Ken Clarke raises data protection fears

Justice Secretary Ken Clarke has warned the European Union not to sacrifice individual freedoms in the battle to boost security.

He said the UK had experience of the "authoritarian extremes" of the previous Labour government on the issue of data protection, with more than one million unconvicted citizens on the national DNA database and attempts to introduce compulsory ID cards.

Now, he said, Europe had to guard against the risk of an authoritarian response "which stifles democracy and provides succour to our enemies".

Mr Clarke was speaking at the British Chamber of Commerce in Brussels in the midst of ongoing negotiations on updating Europe's data protection laws.

A new EU-US deal on the collection of airline passenger information is due to be agreed later this year - but the Guardian newspaper claimed that a leaked document reflecting the state of negotiations so far showed that Washington was pressing for the right to keep EU passengers' personal data for 15 years.

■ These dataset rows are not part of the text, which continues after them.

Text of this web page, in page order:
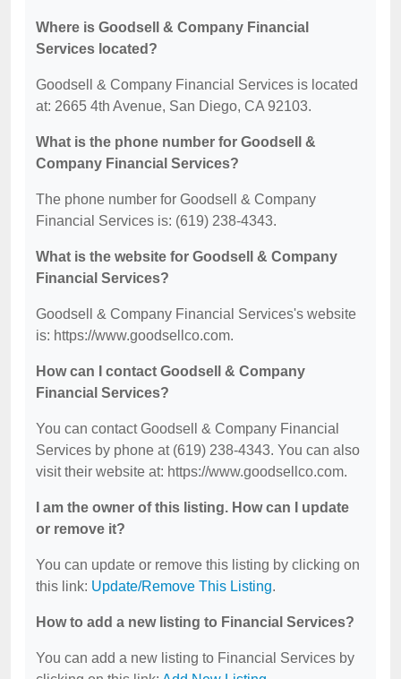
Where is Goodsell & Company Financial
Services located?
Goodsell & Company Financial Services is located
at: 2665 4th Avenue, San Diego, CA 92103.
What is the phone number for Goodsell &
Company Financial Services?
The phone number for Goodsell & Company
Financial Services is: (619) 238-4343.
What is the website for Goodsell & Company
Financial Services?
Goodsell & Company Financial Services's website
is: https://www.goodsellco.com.
How can I contact Goodsell & Company
Financial Services?
You can contact Goodsell & Company Financial
Services by phone at (619) 238-4343. You can also
visit their website at: https://www.goodsellco.com.
I am the owner of this listing. How can I update
or remove it?
You can update or remove this listing by clicking on
this link: Update/Remove This Listing.
How to add a new listing to Financial Services?
You can add a new listing to Financial Services by

The move would revive controversy about breaches of EU privacy laws, with MEPs expected to raise objections in a vote in the next few weeks.

Mr Clarke said that the pooling of information was necessary in modern society, but added: "The challenge is having a system of rules that are subtle and grounded enough to protect those three crucial rights: privacy, safety and freedom.

"The watchword for me in relation to data protection is flexibility.

"A preoccupation with imposing a single, inflexible, detailed data protection regime on the whole of the EU, regardless of the peculiarities of different culture and legal systems, carries with it serious risks."

He went on: "I am optimistic that there's a common sense solution on this. Our experience in the UK is that security, freedom and privacy are possible.

"We do not agree with those who say that we have to choose between being safe, being free and being private. We must protect all these basic rights."

Mr Clarke said there was no doubt that EU countries had to improve their current data protection regime, while respecting the fact that "different nations need different nuances".

That meant agreeing the broad approach at EU level but not "arguing endlessly" over the details.

The EU was a union of member states with the nations as the "fundamental building block", with separate national legal and judicial systems and procedures but the shared belief in the values of democracy, rights and the rule of law.

He warned: "We must guard against regulations that are so obsessively concerned with data protection that they fail to recognise that harm can result from failure to share information.

"My view is that the correct approach (on data protection) is one that recognises shared values but rejects a one-size-fits-all way of delivering them.

"We each have constitutional and cultural identities to which we are attached - the EU should not be challenging them."